Я отказываюсь глотать или выказывать хоть какие-то признаки борьбы, хотя весь воздух в моих легких израсходован.
— Потому что он никто. Не стоит тех неприятностей, из-за которых он вляпался. — Она выравнивает свой взгляд, удваивая его. — Он всего лишь бедный панк с проблемными мамой… и папой.
Неохотно ее отец отпускает меня, но его глаза остаются прикованными к моим, даже несмотря на то, что я смотрю на нее, прищуриваясь, и будь я проклят, если на мою грудь сейчас не давит гребаное давление. Мой желудок скручивает, и я делаю шаг назад.
Ее губы плотно сжаты, но нос высоко поднят.
— Тебе здесь не место. А теперь иди.
Вена на моей щеке начинает пульсировать, и они это видят. Они смеются. Смотрят на меня сверху вниз. Качают своими гребаными головами.
Скованность в их мышцах ослабевает, и все до единого, кроме гребаного Райо Ревено, делают шаг назад, больше не видя во мне угрозы. Теперь им видны все мои цвета, такие чертовски яркие, что они ослепляют. Грязно-коричневый. Никчемный белый. Притупленный черный цвет. Они не могут видеть красную дымку ярости, застилающую мои глаза, или обещание возмездия, направленное прямо на них. Я просто сломленный мальчик, обозленный на весь мир, потому что мама и чертов папочка не любили меня.

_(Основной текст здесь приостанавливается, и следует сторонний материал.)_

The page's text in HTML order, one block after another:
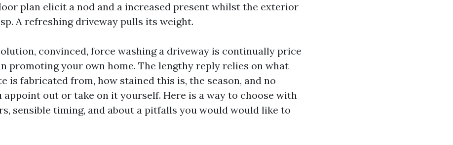
plan elicit a nod and a increased present whilst the exterior
A refreshing driveway pulls its weight.
convinced, force washing a driveway is continually price
promoting your own home. The lengthy reply relies on what
is fabricated from, how stained this is, the season, and no
out or take on it yourself. Here is a way to choose with
sensible timing, and about a pitfalls you would would like to

Я рассказал ей это дерьмо по секрету и понятия не имею, почему. Я должен был знать лучше. Она не была готова к этому. Может однажды… Я, черт возьми, позабочусь об этом. Что касается их самих, я буду уничтожать их достоинство слой за слоем. Они увидят и научатся, хотя бы на собственном горьком опыте.
Требуются усилия, к которым я не прибегал чертовски долгое время, чтобы переставить ноги и пронести их по полу, а затем выйти через боковые двери, ведущие в сад, самый простой способ полностью отказаться от того, что я нашел.
Я не успеваю пройти и половины пути, как слышу, что внимание Райо переключено на что-то другое, и проходит всего несколько секунд, прежде чем следуют протесты Оливера. Затем раздается негромкий стук каблуков, а затем Дом спешит на помощь, но я не оглядываюсь. Я продолжаю, блядь, идти.